As you may have heard, Stack Overflow (SO) and OpenAI have recently announced a partnership, which basically just means allowing OpenAI to train models using data from SO and then selling these models. Kathy Reid summarised the problem perfectly:
Like many other technologists, I gave my time and expertise for free to #StackOverflow because the content was licensed CC-BY-SA - meaning that it was a public good. It brought me joy to help people figure out why their #ASR code wasn't working, or assist with a #CUDA bug.
Now that a deal has been struck with #OpenAI to scrape all the questions and answers in Stack Overflow, to train #GenerativeAI models, like #LLMs, without attribution to authors (as required under the CC-BY-SA license under which Stack Overflow content is licensed), to be sold back to us (the SA clause requires derivative works to be shared under the same license), I have issued a Data Deletion request to Stack Overflow to disassociate my username from my Stack Overflow username, and am closing my account, just like I did with Reddit, Inc.
https://policies.stackoverflow.co/data-request/
The data I helped create is going to be bundled in an #LLM and sold back to me.
In a single move, Stack Overflow has alienated its community - which is also its main source of competitive advantage, in exchange for token lucre.
Stack Exchange, Stack Overflow's former instantiation, used to fulfill a psychological contract - help others out when you can, for the expectation that others may in turn assist you in the future. Now it's not an exchange, it's #enshittification.
Programmers now join artists and copywriters, whose works have been snaffled up to create #GenAI solutions.
The silver lining I see is that once OpenAI creates LLMs that generate code - like Microsoft has done with Copilot on GitHub - where will they go to get help with the bugs that the generative AI models introduce, particularly, given the recent GitClear report, of the "downward pressure on code quality" caused by these tools?
While this is just one more example of #enshittification, it's also a salient lesson for #DevRel folks - if your community is your source of advantage, don't upset them.
Like many people who code, I relied on SO a lot when trying to debug errors. But we are seeing more and more people leaving the platform, with some trying to delete their answers but being banned for it!
Stack Overflow announced that they are partnering with OpenAI, so I tried to delete my highest-rated answers.
Stack Overflow does not let you delete questions that have accepted answers and many upvotes because it would remove knowledge from the community.

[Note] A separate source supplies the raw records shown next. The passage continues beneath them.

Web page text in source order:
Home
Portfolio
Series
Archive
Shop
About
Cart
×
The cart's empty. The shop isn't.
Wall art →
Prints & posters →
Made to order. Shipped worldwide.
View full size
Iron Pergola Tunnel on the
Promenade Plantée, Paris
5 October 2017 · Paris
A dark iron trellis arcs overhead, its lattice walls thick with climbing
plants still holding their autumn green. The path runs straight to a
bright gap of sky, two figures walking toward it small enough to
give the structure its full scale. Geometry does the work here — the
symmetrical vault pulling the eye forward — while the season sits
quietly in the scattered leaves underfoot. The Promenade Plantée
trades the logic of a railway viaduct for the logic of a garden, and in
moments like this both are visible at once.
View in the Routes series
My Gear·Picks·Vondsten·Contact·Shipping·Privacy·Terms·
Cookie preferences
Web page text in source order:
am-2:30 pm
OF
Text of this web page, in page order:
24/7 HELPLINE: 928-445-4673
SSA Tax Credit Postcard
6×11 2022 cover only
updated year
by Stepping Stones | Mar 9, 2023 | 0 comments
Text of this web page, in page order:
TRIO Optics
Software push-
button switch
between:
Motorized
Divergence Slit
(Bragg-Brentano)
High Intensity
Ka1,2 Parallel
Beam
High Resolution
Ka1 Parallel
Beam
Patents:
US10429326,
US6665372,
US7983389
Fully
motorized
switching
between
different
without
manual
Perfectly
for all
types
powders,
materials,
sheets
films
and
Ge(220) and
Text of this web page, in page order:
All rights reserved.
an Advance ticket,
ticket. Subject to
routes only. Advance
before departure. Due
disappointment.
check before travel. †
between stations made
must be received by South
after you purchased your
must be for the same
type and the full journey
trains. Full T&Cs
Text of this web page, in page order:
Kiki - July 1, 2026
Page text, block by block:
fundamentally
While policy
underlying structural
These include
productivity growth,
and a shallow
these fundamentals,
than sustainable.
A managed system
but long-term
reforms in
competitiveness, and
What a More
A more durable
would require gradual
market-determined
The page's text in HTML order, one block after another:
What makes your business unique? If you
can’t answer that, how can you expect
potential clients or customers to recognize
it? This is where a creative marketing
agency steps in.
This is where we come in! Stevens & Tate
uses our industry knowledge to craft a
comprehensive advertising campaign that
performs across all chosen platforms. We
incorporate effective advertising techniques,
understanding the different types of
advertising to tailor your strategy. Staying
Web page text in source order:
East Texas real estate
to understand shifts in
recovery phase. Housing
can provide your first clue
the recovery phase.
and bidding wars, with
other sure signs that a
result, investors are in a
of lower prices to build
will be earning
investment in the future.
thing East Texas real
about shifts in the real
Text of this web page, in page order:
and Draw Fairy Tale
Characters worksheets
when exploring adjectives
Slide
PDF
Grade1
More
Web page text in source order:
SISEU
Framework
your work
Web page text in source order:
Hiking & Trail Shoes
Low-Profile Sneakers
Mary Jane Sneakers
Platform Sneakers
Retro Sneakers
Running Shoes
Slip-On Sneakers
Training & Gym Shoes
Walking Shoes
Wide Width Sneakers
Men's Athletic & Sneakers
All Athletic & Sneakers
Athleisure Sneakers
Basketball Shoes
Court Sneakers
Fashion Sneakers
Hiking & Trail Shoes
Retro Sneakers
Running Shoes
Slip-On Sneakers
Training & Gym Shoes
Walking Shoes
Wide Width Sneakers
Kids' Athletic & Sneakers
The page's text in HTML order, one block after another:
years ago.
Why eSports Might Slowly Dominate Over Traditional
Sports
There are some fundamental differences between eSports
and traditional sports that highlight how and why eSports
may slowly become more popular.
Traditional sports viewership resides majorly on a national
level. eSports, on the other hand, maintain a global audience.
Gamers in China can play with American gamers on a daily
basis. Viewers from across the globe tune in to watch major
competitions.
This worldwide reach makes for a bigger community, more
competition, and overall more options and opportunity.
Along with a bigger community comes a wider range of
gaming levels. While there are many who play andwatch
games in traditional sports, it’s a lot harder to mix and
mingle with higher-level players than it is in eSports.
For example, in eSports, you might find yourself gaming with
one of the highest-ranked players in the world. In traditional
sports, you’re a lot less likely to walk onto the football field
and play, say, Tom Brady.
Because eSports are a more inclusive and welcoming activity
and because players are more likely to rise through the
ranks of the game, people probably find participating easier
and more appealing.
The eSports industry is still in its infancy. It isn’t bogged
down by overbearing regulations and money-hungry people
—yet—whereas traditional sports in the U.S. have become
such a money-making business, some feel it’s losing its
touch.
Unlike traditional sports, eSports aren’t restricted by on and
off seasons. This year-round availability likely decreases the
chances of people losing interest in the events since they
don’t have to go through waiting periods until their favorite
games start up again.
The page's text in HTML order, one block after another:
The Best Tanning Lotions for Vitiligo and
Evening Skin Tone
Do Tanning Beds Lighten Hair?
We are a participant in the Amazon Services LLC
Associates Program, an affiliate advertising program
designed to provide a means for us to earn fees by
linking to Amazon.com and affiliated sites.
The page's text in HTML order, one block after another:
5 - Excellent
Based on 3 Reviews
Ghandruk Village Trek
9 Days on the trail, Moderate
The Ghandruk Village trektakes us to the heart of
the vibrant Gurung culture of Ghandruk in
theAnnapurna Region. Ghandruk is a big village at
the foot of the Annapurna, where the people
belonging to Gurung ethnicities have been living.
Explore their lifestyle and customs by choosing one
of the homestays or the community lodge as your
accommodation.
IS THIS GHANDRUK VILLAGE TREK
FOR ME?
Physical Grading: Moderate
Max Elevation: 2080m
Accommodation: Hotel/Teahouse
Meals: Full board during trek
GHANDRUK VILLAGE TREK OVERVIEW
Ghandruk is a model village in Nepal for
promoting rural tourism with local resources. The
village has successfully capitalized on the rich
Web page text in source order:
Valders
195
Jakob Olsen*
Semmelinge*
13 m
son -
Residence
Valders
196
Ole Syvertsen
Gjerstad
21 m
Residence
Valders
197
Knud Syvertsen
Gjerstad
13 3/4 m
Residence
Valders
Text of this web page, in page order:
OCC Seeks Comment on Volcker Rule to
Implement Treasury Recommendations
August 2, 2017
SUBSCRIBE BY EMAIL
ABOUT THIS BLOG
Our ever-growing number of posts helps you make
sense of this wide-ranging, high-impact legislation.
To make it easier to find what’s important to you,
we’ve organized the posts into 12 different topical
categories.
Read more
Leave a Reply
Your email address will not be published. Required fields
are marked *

So instead I changed my highest-rated answers to a protest message.
Within an hour mods had changed the questions back and suspended my account for 7 days.
We are seeing another example of enshittification, which as described by Cory Doctorow (who came up with the term):
Here is how platforms die: first, they are good to their users; then they abuse their users to make things better for their business customers; finally, they abuse those business customers to claw back all the value for themselves. Then, they die. I call this enshittification, and it is a seemingly inevitable consequence arising from the combination of the ease of changing how a platform allocates value, combined with the nature of a "two sided market", where a platform sits between buyers and sellers, hold each hostage to the other, raking off an ever-larger share of the value that passes between them.
As long as money is involved, a platform will sell out as pointed out by Baldur Bjarnason:
One of the things that the Stack Overflow brouhaha demonstrates is that it doesn't matter if a service was founded by people trusted by the community (Atwood and Spolsky) and was broadly community-led. If it's a VC-funded startup, they will sell out their users at some point.
This brings me to the question of this post: How and where to get information? If every platform is going to eventually sell out its users, the ones who create value for the platform, what should we use? As pointed out by Kathy Reid, this reliance on models is going to create such a huge AI debt (like technical debt) and where are the users who use these tools going to find solutions for AI generated issues?
Maybe now is a good time to go back and do things the old fashioned way: reading manuals and books. I feel like there's going to be such a huge demand for human expertise in the years to come. Maybe RSS and blogs will make a come back too...
This work is licensed under a Creative Commons
Attribution 4.0 International License.
If you figure out where to get information let me know — I am unspeakable depressed about this. StackOverflow has been so useful to me and a future without it is painful to contemplate. I’m not sure exactly when it was we began to enter a future I want no part of, but we’re way inside now.
You and me both! I’ll keep watching this space and will write a follow up blog post in the future, if it still exists!